(Records from a dataset)
╔══
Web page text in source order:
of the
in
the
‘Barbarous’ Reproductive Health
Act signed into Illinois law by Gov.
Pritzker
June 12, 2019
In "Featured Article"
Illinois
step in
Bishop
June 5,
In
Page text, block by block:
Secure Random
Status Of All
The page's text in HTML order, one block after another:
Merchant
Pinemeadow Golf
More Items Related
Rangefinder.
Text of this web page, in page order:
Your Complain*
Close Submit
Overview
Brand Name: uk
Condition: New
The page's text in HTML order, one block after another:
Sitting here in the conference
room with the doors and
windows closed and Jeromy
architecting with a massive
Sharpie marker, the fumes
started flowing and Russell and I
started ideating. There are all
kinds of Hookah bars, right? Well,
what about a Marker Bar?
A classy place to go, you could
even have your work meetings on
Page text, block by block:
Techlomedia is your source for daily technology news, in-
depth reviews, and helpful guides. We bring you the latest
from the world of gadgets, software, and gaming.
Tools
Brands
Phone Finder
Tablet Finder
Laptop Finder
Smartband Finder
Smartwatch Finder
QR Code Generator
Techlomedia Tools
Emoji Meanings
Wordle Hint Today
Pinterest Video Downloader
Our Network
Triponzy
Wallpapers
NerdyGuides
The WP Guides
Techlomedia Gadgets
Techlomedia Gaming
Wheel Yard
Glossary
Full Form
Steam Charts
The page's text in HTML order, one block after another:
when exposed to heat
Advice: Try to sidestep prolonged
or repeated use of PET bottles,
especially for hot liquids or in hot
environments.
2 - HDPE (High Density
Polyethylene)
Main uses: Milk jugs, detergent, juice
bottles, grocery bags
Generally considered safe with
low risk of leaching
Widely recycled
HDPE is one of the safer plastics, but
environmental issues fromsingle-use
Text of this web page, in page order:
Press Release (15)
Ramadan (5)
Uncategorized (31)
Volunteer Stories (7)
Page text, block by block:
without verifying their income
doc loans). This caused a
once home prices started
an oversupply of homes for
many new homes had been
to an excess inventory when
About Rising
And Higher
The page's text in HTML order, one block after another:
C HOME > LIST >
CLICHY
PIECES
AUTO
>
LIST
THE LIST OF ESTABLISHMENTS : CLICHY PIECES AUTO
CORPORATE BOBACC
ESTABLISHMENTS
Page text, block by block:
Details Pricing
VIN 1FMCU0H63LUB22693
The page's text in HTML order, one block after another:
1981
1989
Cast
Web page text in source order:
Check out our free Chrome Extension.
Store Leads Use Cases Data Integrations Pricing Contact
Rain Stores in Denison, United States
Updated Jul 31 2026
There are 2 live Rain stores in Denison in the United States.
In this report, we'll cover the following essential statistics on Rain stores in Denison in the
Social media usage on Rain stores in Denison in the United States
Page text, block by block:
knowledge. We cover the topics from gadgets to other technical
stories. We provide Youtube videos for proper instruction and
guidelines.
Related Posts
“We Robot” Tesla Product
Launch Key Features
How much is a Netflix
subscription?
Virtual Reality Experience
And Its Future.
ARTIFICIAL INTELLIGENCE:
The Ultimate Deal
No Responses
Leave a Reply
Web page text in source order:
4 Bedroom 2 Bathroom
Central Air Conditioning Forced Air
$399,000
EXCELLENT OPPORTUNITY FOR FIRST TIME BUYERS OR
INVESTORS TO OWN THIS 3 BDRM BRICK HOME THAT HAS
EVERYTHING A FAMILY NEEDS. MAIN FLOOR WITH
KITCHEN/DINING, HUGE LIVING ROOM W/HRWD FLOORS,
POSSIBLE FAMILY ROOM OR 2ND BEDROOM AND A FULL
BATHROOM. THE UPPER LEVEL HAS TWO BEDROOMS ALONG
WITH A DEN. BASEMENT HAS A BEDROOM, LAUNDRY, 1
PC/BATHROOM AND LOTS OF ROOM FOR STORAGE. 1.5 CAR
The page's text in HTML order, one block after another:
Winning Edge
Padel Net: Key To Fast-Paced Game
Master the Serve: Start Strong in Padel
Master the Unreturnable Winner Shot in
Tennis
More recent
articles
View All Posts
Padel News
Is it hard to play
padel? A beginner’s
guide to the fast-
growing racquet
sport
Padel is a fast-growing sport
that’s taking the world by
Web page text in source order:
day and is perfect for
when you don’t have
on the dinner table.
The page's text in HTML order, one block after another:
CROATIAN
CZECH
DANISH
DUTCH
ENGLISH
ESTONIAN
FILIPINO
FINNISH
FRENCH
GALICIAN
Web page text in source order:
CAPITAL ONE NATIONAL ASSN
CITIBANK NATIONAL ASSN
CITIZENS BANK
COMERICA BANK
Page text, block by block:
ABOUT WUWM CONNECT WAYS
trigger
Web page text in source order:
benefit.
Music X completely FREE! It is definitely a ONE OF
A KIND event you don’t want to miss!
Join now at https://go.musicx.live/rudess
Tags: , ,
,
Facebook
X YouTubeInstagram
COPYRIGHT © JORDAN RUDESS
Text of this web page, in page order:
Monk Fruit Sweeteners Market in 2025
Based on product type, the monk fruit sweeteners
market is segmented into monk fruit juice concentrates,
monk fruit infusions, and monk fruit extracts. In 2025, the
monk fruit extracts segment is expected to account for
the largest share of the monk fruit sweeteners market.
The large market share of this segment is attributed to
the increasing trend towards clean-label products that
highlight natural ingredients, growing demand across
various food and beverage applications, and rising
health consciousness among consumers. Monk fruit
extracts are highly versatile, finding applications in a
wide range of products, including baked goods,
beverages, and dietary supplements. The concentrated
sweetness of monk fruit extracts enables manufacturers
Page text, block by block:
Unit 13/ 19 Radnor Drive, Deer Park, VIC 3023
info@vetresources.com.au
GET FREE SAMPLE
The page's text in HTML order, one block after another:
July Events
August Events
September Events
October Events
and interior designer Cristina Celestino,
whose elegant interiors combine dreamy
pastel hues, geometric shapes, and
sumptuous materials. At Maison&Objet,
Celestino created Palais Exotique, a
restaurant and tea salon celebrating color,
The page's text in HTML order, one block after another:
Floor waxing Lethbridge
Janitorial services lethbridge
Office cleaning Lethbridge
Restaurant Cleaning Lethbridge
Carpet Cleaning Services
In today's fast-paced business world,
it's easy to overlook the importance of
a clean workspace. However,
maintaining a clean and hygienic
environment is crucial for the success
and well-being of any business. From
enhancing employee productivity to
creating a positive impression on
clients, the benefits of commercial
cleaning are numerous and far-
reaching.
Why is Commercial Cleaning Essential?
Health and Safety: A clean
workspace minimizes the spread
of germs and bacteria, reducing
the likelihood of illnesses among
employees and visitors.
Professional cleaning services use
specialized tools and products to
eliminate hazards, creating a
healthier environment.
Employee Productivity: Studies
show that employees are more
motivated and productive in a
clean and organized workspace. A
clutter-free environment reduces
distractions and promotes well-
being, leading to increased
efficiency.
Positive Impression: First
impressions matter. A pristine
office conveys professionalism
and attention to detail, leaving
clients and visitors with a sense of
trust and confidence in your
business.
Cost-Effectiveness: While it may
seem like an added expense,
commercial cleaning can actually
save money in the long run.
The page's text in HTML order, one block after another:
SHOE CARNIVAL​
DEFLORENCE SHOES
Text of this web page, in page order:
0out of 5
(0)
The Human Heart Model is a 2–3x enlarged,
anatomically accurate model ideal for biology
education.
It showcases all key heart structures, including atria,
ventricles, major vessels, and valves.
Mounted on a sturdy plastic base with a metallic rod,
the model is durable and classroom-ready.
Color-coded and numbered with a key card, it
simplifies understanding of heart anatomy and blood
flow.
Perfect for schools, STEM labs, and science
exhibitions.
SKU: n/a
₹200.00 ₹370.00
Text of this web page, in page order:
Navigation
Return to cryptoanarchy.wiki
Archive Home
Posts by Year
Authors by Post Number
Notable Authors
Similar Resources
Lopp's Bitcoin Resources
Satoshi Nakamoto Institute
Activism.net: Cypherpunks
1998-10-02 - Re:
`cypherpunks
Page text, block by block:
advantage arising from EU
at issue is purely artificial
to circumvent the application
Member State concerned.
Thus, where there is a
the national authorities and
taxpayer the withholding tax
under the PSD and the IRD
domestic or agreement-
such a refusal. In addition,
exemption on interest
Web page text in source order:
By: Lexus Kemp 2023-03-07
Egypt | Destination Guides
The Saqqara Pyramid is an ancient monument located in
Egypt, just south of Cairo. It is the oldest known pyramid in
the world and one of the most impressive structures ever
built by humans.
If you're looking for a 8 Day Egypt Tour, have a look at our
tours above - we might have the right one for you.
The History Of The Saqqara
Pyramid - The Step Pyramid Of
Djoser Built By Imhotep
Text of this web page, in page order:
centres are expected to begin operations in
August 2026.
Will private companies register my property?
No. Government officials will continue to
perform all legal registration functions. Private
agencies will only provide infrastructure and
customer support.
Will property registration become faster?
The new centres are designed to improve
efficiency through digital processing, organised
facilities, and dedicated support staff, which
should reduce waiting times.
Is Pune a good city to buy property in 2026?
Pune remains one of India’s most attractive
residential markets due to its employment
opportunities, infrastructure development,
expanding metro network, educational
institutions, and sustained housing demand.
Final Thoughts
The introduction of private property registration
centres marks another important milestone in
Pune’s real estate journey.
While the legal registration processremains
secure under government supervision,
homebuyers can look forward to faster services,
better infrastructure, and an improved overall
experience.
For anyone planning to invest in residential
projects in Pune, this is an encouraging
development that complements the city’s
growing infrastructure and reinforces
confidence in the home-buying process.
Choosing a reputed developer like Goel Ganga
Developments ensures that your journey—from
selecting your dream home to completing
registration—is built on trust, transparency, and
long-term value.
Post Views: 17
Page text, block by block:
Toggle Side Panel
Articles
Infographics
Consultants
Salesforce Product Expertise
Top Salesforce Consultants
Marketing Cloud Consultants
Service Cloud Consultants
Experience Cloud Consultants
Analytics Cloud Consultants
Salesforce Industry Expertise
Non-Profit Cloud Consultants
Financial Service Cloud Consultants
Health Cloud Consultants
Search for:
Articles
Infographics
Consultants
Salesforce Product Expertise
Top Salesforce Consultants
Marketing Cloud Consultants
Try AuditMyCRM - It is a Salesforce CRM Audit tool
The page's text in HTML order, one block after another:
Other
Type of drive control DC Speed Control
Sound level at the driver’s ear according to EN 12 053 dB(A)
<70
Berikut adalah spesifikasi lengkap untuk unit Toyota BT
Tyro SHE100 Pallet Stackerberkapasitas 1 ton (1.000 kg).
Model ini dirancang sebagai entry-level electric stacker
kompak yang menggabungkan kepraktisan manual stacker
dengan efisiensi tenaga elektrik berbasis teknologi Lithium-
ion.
╚══
§ Goal of the exercise
Please, from the entries above, set down exactly the lines from the one containing "CAPITAL ONE NATIONAL ASSN" through the one containing "the largest share", and only those.

§ Answer section
CAPITAL ONE NATIONAL ASSN
CITIBANK NATIONAL ASSN
CITIZENS BANK
COMERICA BANK
Page text, block by block:
ABOUT WUWM CONNECT WAYS
trigger
Web page text in source order:
benefit.
Music X completely FREE! It is definitely a ONE OF
A KIND event you don’t want to miss!
Join now at https://go.musicx.live/rudess
Tags: , ,
,
Facebook
X YouTubeInstagram
COPYRIGHT © JORDAN RUDESS
Text of this web page, in page order:
Monk Fruit Sweeteners Market in 2025
Based on product type, the monk fruit sweeteners
market is segmented into monk fruit juice concentrates,
monk fruit infusions, and monk fruit extracts. In 2025, the
monk fruit extracts segment is expected to account for
the largest share of the monk fruit sweeteners market.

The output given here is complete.